Oral Iron: Gastrointestinal side effects are common and dose-related, including nausea, epigastric pain, constipation, diarrhea, and dark-colored stools. These effects often limit adherence. Taking iron with food can reduce irritation but also decreases absorption.

Parenteral Iron: Adverse reactions can be classified as:

1. Minor infusion reactions: Myalgia, arthralgia, flushing, headache, nausea. These are often self-limiting.

2. Hypersensitivity reactions: Ranging from urticaria and pruritus to life-threatening anaphylaxis. The risk is historically highest with high-molecular-weight iron dextran, leading to the requirement of a test dose. Newer complexes (iron sucrose, ferric carboxymaltose) have a lower incidence of serious reactions but are not risk-free.

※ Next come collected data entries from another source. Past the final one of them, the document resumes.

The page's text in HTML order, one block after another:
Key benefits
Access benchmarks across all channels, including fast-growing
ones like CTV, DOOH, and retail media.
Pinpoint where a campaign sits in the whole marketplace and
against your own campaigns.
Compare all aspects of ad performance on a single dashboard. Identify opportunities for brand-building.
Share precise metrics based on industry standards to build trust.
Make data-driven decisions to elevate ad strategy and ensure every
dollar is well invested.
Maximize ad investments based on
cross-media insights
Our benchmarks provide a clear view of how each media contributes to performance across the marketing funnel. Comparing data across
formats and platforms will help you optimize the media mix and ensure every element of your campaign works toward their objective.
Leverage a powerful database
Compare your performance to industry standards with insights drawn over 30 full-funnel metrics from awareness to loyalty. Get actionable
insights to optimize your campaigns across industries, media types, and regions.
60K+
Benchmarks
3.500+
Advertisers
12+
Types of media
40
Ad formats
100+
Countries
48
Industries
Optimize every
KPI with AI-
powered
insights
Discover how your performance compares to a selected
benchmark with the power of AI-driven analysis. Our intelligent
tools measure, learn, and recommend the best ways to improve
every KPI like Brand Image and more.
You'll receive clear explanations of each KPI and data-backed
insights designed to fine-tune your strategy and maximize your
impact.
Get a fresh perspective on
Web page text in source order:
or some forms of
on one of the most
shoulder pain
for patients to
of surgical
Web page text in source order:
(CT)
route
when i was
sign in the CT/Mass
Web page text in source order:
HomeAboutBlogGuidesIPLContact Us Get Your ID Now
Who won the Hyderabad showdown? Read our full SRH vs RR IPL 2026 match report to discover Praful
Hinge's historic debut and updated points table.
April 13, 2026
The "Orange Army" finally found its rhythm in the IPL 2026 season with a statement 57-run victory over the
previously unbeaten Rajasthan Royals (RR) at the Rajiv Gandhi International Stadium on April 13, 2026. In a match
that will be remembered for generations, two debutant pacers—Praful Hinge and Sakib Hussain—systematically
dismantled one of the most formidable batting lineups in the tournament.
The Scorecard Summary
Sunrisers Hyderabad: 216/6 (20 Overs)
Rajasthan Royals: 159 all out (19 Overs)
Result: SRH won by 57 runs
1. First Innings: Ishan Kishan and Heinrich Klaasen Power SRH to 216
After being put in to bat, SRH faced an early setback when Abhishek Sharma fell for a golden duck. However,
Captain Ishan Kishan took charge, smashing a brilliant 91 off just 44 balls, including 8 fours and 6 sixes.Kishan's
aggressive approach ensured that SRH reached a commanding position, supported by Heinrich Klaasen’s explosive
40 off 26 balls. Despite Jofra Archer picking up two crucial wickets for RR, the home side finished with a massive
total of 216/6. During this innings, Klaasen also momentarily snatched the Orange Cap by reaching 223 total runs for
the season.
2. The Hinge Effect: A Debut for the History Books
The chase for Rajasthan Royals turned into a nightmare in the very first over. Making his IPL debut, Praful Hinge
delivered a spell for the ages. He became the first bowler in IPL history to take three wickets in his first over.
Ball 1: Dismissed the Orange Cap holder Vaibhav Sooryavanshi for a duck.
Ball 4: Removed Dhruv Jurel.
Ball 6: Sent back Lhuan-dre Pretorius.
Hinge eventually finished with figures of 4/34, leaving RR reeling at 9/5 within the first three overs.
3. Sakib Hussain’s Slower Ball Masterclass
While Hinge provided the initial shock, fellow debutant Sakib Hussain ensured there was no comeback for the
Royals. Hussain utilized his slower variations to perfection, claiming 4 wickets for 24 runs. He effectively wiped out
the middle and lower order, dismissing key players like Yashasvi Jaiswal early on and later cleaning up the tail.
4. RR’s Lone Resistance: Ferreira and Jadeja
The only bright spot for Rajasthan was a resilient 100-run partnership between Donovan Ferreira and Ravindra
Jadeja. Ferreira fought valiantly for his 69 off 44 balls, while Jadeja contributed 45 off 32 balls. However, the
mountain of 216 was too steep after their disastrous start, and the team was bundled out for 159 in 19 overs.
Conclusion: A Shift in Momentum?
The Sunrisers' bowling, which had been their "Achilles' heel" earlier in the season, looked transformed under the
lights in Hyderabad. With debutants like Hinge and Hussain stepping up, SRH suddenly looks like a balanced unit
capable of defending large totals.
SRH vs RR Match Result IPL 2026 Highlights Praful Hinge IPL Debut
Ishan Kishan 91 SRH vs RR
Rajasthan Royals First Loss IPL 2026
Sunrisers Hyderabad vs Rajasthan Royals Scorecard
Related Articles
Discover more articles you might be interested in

3. Laboratory disturbances: Transient elevation in serum ferritin and transferrin saturation; hypophosphatemia is a notable and sometimes prolonged effect of ferric carboxymaltose, potentially leading to osteomalacia in severe, chronic cases.

4. Extravasation: Can cause persistent brown skin staining and local tissue irritation.

Iron Overload (Hemosiderosis/Hemochromatosis): A serious risk of chronic excessive iron administration, leading to deposition in the liver, heart, pancreas, and endocrine glands, causing organ dysfunction (cirrhosis, cardiomyopathy, diabetes). This is a particular concern in patients with hereditary hemochromatosis or transfusion-dependent anemias.

Vitamin B12

Vitamin B12 is generally very safe and well-tolerated, even at high doses, due to its water-soluble nature and efficient renal excretion.

  • Hypersensitivity: Rare allergic reactions to injectable formulations (cyanocobalamin or hydroxocobalamin) or their preservatives (e.g., benzyl alcohol) have been reported, manifesting as urticaria, itching, or anaphylaxis.
  • Transient Reactions: Mild, transient diarrhea, polycythemia vera exacerbation, and peripheral vascular thrombosis have been reported rarely.
  • Hypokalemia: Rapid regeneration of erythrocytes during treatment of severe megaloblastic anemia can cause a sudden intracellular shift of potassium, leading to hypokalemia, which requires monitoring.
  • Acneiform Eruptions: Particularly associated with hydroxocobalamin therapy.

Folic Acid

Folic acid is also exceptionally safe at standard doses.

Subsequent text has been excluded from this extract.